BEGIN PROVIDED DATA
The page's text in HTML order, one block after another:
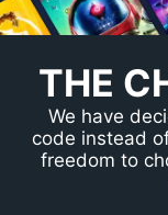
THE
We have
code instead
freedom to
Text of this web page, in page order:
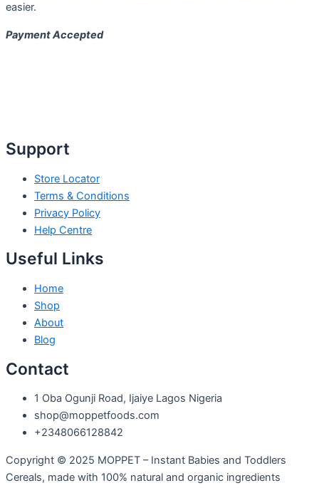
easier.
Payment Accepted
Support
Store Locator
Terms & Conditions
Privacy Policy
Help Centre
Useful Links
Home
Shop
About
Blog
Contact
1 Oba Ogunji Road, Ijaiye Lagos Nigeria
shop@moppetfoods.com
+2348066128842
Copyright © 2025 MOPPET – Instant Babies and Toddlers
Cereals, made with 100% natural and organic ingredients
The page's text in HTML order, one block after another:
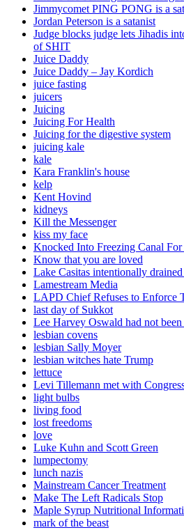
Jimmycomet PING PONG is a
Jordan Peterson is a satanist
Judge blocks judge lets Jihadis
of SHIT
Juice Daddy
Juice Daddy – Jay Kordich
juice fasting
juicers
Juicing
Juicing For Health
Juicing for the digestive system
juicing kale
kale
Kara Franklin's house
kelp
Kent Hovind
kidneys
Kill the Messenger
kiss my face
Knocked Into Freezing Canal For
Know that you are loved
Lake Casitas intentionally
Lamestream Media
LAPD Chief Refuses to Enforce
last day of Sukkot
Lee Harvey Oswald had not
lesbian covens
lesbian Sally Moyer
lesbian witches hate Trump
lettuce
Levi Tillemann met with
light bulbs
living food
lost freedoms
love
Luke Kuhn and Scott Green
lumpectomy
lunch nazis
Mainstream Cancer Treatment
Make The Left Radicals Stop
Maple Syrup Nutritional
mark of the beast
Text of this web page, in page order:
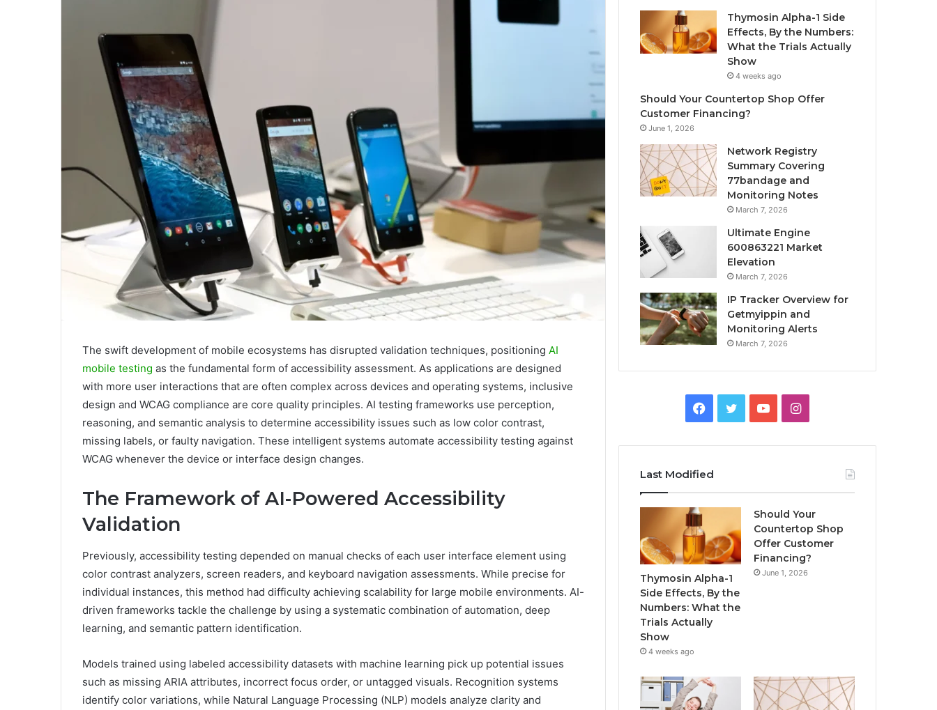
The swift development of mobile ecosystems has disrupted validation techniques, positioning AI
mobile testing as the fundamental form of accessibility assessment. As applications are designed
with more user interactions that are often complex across devices and operating systems, inclusive
design and WCAG compliance are core quality principles. AI testing frameworks use perception,
reasoning, and semantic analysis to determine accessibility issues such as low color contrast,
missing labels, or faulty navigation. These intelligent systems automate accessibility testing against
WCAG whenever the device or interface design changes.
The Framework of AI-Powered Accessibility
Validation
Previously, accessibility testing depended on manual checks of each user interface element using
color contrast analyzers, screen readers, and keyboard navigation assessments. While precise for
individual instances, this method had difficulty achieving scalability for large mobile environments. AI-
driven frameworks tackle the challenge by using a systematic combination of automation, deep
learning, and semantic pattern identification.
Models trained using labeled accessibility datasets with machine learning pick up potential issues
such as missing ARIA attributes, incorrect focus order, or untagged visuals. Recognition systems
identify color variations, while Natural Language Processing (NLP) models analyze clarity and
Thymosin Alpha-1 Side
Effects, By the Numbers:
What the Trials Actually
Show
4 weeks ago
Should Your Countertop Shop Offer
Customer Financing?
June 1, 2026
Network Registry
Summary Covering
77bandage and
Monitoring Notes
March 7, 2026
Ultimate Engine
600863221 Market
Elevation
March 7, 2026
IP Tracker Overview for
Getmyippin and
Monitoring Alerts
March 7, 2026
Facebook
TwitterYouTubeInstagram
Last Modified
Thymosin Alpha-1
Side Effects, By the
Numbers: What the
Trials Actually
Show
4 weeks ago
Should Your
Countertop Shop
Offer Customer
Financing?
June 1, 2026
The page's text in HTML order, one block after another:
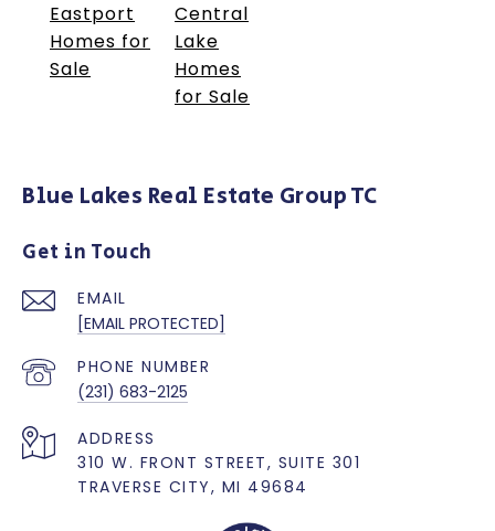
Eastport
Homes for
Sale
Central
Lake
Homes
for Sale
Blue Lakes Real Estate Group TC
Get in Touch
EMAIL
[EMAIL PROTECTED]
PHONE NUMBER
(231) 683-2125
ADDRESS
310 W. FRONT STREET, SUITE 301
TRAVERSE CITY, MI 49684
END PROVIDED DATA
## TASK STATEMENT
For each line above that includes "learning", make a copy.

## ANSWER TO THIS TASK
learning, and semantic pattern identification.
Models trained using labeled accessibility datasets with machine learning pick up potential issues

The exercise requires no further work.